Exercise: Please reproduce each line of the data below as it stands.

Start of Given records

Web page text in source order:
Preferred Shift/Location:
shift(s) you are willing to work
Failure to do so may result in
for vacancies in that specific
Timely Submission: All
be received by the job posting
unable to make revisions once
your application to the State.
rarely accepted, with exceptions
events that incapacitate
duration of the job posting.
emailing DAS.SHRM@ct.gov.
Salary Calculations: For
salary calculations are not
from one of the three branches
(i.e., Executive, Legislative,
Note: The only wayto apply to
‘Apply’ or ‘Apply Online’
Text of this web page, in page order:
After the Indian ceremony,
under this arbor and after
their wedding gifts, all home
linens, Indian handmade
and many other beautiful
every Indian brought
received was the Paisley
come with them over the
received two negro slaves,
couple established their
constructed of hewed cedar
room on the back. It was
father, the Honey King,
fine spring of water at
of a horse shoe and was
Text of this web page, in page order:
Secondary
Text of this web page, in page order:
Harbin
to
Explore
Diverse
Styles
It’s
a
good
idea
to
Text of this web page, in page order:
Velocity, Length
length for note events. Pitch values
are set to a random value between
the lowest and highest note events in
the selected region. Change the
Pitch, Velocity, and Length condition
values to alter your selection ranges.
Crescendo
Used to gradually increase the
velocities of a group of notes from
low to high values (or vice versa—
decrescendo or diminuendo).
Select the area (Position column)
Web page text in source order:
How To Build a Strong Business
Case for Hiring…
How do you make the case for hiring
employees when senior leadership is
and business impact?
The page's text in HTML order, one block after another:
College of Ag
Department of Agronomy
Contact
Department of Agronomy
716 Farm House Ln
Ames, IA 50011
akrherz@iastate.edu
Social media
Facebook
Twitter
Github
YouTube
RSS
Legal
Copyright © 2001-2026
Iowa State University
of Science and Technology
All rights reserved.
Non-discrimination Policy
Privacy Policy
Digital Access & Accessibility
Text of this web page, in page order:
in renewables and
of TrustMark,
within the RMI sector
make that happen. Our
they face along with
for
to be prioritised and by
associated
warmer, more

End of Given records

Task output:
Web page text in source order:
Preferred Shift/Location:
shift(s) you are willing to work
Failure to do so may result in
for vacancies in that specific
Timely Submission: All
be received by the job posting
unable to make revisions once
your application to the State.
rarely accepted, with exceptions
events that incapacitate
duration of the job posting.
emailing DAS.SHRM@ct.gov.
Salary Calculations: For
salary calculations are not
from one of the three branches
(i.e., Executive, Legislative,
Note: The only wayto apply to
‘Apply’ or ‘Apply Online’
Text of this web page, in page order:
After the Indian ceremony,
under this arbor and after
their wedding gifts, all home
linens, Indian handmade
and many other beautiful
every Indian brought
received was the Paisley
come with them over the
received two negro slaves,
couple established their
constructed of hewed cedar
room on the back. It was
father, the Honey King,
fine spring of water at
of a horse shoe and was
Text of this web page, in page order:
Secondary
Text of this web page, in page order:
Harbin
to
Explore
Diverse
Styles
It’s
a
good
idea
to
Text of this web page, in page order:
Velocity, Length
length for note events. Pitch values
are set to a random value between
the lowest and highest note events in
the selected region. Change the
Pitch, Velocity, and Length condition
values to alter your selection ranges.
Crescendo
Used to gradually increase the
velocities of a group of notes from
low to high values (or vice versa—
decrescendo or diminuendo).
Select the area (Position column)
Web page text in source order:
How To Build a Strong Business
Case for Hiring…
How do you make the case for hiring
employees when senior leadership is
and business impact?
The page's text in HTML order, one block after another:
College of Ag
Department of Agronomy
Contact
Department of Agronomy
716 Farm House Ln
Ames, IA 50011
akrherz@iastate.edu
Social media
Facebook
Twitter
Github
YouTube
RSS
Legal
Copyright © 2001-2026
Iowa State University
of Science and Technology
All rights reserved.
Non-discrimination Policy
Privacy Policy
Digital Access & Accessibility
Text of this web page, in page order:
in renewables and
of TrustMark,
within the RMI sector
make that happen. Our
they face along with
for
to be prioritised and by
associated
warmer, more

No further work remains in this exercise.